British pharmaceutical giant GlaxoSmithKline (GSK) is facing mounting questions over a global shortage of its hepatitis B virus (HBV) vaccine, which has led to rationing of the shots across the United Kingdom. So far, the company’s supplies to the larger U.S. market appear to be unaffected, The Sunday Telegraph reports.
Earlier this month, Public Health England (PHE) advised doctors across the country to limit prescription of the vaccine to only those at greatest risk of infection, after Merck, another big drugmaker, and GSK cited manufacturing issues earlier this summer. However, in July, the U.S. Centers for Disease Control and Prevention posted a notice saying that GSK had sufficient supplies of both adult and pediatric hepatitis B shots to address the anticipated gap in supplies.

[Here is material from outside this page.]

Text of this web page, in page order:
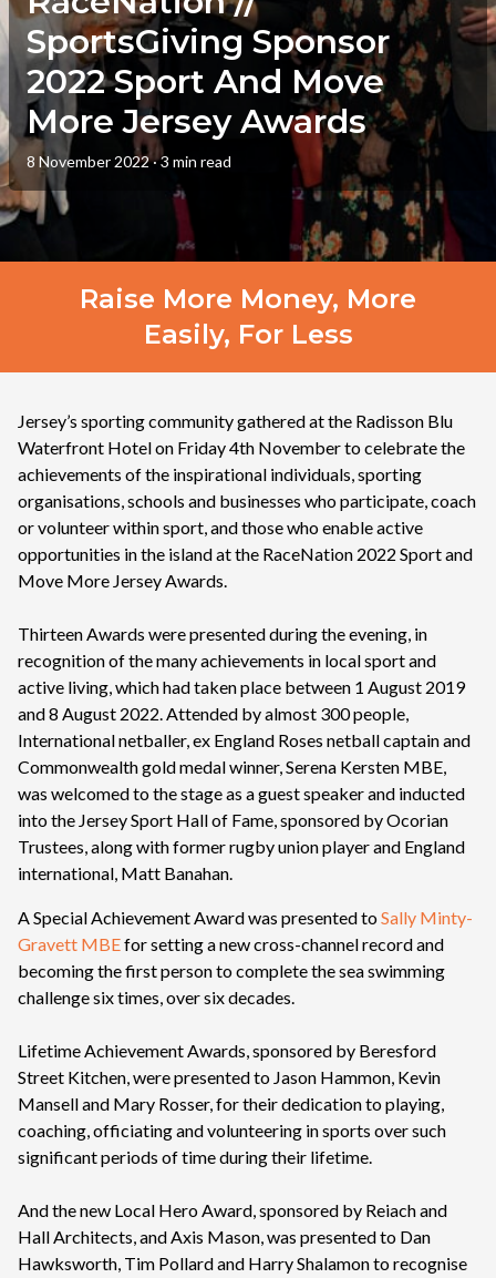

The disparity has led to suggestions from U.K. liver disease advocates that GSK may be “prioritizing” the more lucrative American market over its home country and that shortages of the vaccine may not be as widespread as suggested. Recently, the World Health Organization, which is responsible for monitoring stocks of vaccines around the world, said there is no global shortage of the hepatitis B vaccine.
In response to the allegations, a spokesman for GSK has doubled down on the company’s claim, saying its HBV vaccine is in fact limited. However, the company did not comment on the apparent disparity in supplies between the United States and the United Kingdom. PHE has also told reporters that it has no evidence to suggest such favoritism.
Meanwhile, British health officials say hepatitis B rationing measures are expected to remain in place until early next year. GSK is currently working with the Department of Health to ensure that there is enough vaccine to inoculate adults and children at high risk of infection. However, advocates remain confused about the “global shortage.”